Reinforcement learning pipelines emphasize verifiable reward (RLVR) over human feedback (RLHF) for scalability and avoid KL/entropy loss to stabilize training across multimodal domains.
Pricing (API)
Zhipu AI offers competitive prices for the GLM-4.6V series, with both the flagship model and its lightweight model offering high accessibility.
-
GLM-4.6V: $0.30 (input) / $0.90 (output) per million tokens
-
GLM-4.6V-Flash: Free
Compared to leading vision-enabled and text-first LLMs, GLM-4.6V is one of the most cost-effective for large-scale multimodal inference. Below is a comparison snapshot of prices between providers.

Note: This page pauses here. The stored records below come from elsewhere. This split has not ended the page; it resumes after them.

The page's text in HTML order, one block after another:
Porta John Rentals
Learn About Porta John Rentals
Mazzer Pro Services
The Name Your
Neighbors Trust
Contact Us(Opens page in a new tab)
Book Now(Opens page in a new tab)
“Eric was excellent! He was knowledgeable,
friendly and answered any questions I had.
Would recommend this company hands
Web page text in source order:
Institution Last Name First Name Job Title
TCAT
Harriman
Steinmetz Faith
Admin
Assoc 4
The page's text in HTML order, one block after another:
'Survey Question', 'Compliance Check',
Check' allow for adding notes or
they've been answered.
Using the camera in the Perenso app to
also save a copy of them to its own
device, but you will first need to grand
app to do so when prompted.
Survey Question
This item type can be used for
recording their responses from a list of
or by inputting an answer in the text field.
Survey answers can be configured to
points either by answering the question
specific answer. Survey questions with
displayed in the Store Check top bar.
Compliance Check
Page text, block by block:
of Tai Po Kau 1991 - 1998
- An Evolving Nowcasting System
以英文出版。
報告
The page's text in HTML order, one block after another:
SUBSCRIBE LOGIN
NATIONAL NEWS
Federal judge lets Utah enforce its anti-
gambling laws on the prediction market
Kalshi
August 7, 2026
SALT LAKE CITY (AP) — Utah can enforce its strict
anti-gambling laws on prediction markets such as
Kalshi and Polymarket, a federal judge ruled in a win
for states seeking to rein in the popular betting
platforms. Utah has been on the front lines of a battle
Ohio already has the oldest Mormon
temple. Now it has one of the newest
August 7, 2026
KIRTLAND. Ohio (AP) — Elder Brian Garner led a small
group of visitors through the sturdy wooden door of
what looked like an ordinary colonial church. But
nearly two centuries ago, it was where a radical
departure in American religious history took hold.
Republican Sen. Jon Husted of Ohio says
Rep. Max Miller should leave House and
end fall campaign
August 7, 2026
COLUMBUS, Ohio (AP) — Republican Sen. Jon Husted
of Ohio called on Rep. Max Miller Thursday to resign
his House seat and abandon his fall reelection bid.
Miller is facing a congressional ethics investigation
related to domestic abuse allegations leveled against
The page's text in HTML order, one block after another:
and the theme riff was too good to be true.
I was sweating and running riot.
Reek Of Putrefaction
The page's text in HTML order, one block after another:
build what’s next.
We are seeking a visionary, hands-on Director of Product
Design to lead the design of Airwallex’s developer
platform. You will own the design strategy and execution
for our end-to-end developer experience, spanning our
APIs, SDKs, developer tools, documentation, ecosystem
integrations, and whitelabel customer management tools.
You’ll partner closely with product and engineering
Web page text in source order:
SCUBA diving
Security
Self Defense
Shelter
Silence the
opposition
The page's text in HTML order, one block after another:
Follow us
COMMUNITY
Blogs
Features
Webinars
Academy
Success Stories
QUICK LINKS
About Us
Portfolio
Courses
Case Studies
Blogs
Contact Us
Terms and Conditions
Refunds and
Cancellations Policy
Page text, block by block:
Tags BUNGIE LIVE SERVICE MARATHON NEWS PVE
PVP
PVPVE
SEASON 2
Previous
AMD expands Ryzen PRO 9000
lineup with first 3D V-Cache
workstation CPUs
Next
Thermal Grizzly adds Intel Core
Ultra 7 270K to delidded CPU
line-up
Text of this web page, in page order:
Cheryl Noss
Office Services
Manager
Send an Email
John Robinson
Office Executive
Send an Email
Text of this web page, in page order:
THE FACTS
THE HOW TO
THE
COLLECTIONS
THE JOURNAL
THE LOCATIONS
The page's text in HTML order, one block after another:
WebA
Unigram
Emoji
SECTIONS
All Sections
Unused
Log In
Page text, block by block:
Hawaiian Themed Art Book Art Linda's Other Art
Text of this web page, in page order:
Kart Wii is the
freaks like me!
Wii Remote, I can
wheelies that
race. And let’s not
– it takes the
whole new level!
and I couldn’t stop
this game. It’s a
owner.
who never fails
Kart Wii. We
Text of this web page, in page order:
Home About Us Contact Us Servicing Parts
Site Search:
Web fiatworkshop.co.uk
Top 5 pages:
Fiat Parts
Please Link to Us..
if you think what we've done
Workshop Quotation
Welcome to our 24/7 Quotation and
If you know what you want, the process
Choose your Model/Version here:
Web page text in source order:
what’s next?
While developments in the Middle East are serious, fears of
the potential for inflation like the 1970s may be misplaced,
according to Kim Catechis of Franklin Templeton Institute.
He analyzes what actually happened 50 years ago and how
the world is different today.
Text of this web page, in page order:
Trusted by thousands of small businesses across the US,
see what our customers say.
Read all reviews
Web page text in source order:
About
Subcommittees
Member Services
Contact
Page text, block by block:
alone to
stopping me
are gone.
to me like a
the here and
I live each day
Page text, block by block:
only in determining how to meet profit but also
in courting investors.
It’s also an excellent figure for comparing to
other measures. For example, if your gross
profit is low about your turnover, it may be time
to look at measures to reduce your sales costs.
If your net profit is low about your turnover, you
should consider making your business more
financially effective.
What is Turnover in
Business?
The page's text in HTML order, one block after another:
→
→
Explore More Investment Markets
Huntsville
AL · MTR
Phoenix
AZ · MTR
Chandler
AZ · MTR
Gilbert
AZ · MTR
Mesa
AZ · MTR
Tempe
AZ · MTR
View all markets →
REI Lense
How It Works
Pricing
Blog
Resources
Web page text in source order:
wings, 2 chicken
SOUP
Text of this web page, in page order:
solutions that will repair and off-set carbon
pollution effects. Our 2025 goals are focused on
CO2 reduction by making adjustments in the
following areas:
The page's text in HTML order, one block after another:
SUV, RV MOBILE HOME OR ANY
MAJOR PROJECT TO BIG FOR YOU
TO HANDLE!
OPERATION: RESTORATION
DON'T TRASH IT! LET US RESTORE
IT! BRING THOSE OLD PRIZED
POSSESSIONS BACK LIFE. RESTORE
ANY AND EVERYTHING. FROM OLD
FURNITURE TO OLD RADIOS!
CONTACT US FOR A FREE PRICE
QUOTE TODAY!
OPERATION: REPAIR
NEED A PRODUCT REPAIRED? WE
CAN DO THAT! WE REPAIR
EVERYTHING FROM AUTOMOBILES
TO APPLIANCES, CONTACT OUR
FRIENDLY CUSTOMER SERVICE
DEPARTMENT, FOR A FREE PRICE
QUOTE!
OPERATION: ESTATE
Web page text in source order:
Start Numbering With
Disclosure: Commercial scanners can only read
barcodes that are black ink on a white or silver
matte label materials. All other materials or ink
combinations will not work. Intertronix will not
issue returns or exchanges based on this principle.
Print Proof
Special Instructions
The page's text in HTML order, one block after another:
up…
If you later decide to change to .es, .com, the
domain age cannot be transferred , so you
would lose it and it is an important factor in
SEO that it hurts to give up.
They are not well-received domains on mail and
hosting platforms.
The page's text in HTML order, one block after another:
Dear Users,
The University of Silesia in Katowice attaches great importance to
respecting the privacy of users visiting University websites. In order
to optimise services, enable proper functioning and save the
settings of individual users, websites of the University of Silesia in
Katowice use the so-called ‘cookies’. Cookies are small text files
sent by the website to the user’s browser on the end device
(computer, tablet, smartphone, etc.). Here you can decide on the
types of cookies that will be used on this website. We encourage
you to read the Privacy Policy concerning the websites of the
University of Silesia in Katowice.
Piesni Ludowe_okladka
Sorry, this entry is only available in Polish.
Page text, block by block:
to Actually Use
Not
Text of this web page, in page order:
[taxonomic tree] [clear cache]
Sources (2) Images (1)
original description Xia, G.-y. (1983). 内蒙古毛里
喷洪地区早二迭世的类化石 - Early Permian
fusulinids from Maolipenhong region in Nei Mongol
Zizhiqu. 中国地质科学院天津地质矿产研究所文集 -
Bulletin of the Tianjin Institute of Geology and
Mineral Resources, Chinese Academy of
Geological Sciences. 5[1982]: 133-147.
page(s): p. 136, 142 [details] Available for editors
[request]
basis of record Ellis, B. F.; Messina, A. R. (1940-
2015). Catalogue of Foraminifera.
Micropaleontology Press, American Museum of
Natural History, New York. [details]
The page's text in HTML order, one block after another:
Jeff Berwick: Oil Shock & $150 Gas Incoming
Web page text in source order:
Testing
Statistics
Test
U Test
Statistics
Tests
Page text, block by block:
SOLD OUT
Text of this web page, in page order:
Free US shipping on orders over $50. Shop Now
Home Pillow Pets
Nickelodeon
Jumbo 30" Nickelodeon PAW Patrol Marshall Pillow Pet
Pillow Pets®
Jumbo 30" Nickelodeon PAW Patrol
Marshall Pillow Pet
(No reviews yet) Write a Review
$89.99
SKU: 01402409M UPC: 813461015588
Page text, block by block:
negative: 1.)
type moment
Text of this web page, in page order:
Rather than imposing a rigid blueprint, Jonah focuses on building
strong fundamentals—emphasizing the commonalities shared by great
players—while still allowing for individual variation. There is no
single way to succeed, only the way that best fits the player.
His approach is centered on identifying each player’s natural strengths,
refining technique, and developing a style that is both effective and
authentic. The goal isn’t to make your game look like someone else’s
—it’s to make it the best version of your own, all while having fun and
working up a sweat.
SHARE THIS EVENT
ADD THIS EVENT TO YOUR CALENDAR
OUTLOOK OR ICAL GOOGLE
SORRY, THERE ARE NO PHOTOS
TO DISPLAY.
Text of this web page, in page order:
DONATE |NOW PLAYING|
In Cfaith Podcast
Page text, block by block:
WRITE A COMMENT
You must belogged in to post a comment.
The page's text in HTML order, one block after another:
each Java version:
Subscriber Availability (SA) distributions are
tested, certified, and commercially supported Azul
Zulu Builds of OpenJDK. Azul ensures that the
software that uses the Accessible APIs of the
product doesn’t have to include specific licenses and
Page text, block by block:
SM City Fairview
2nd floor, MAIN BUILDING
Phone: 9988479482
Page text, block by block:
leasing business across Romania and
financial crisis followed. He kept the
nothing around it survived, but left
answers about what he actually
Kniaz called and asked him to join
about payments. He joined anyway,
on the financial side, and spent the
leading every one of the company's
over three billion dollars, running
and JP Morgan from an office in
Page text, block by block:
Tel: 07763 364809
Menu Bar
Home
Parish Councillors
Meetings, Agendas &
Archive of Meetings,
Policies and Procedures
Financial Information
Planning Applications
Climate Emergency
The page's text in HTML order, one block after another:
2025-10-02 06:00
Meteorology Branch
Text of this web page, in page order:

USD per million tokens — sorted by lowest total cost → highest total cost
|
model |
input |
output |
total cost |
sauce |
|
Quen 3 Turbo |
$0.05 |
$0.20 |
$0.25 |
alibaba cloud |
|
ernie 4.5 turbo |
$0.11 |
$0.45 |
$0.56 |
Qianho |
|
GLM‑4.6V |
$0.30 |
$0.90 |
$1.20 |
Z.AI |
|
Grok 4.1 Fast (Inference) |
$0.20 |
$0.50 |
$0.70 |
xAI |
|
Grok 4.1 fast (non-inferential) |
$0.20 |
$0.50 |
$0.70 |
xAI |
|
Deepseek Chat (V3.2-Exp) |
$0.28 |
$0.42 |
$0.70 |
deep seek |
|
Deep Seek Reasoner (V3.2-Exp) |
$0.28 |
$0.42 |
$0.70 |
deep seek |
|
Quen 3 Plus |
$0.40 |
$1.20 |
$1.60 |
alibaba cloud |
|
Ernie 5.0 |
$0.85 |
$3.40 |
$4.25 |
Qianho |
|
Quen Max |
$1.60 |
$6.40 |
$8.00 |
alibaba cloud |
|
GPT-5.1 |
$1.25 |
$10.00 |
$11.25 |
OpenAI |
|
Gemini 2.5 Pro (≤200K) |
$1.25 |
$10.00 |
$11.25 |
|
|
Gemini 3 Pro (≤200K) |
$2.00 |
$12.00 |
$14.00 |
|
|
Gemini 2.5 Pro (>200K) |
$2.50 |
$15.00 |
$17.50 |
|
|
Grok 4 (0709) |
$3.00 |
$15.00 |
$18.00 |
xAI |
|
Gemini 3 Pro (>200K) |
$4.00 |
$18.00 |
$22.00 |
|
|
Claude Op. 4.1 |
$15.00 |
$75.00 |
$90.00 |
human |
Previous releases: GLM‑4.5 series and enterprise applications
Prior to GLM‑4.6V, Z.ai released the GLM‑4.5 family in mid-2025, establishing itself as a leading contender in open source LLM development.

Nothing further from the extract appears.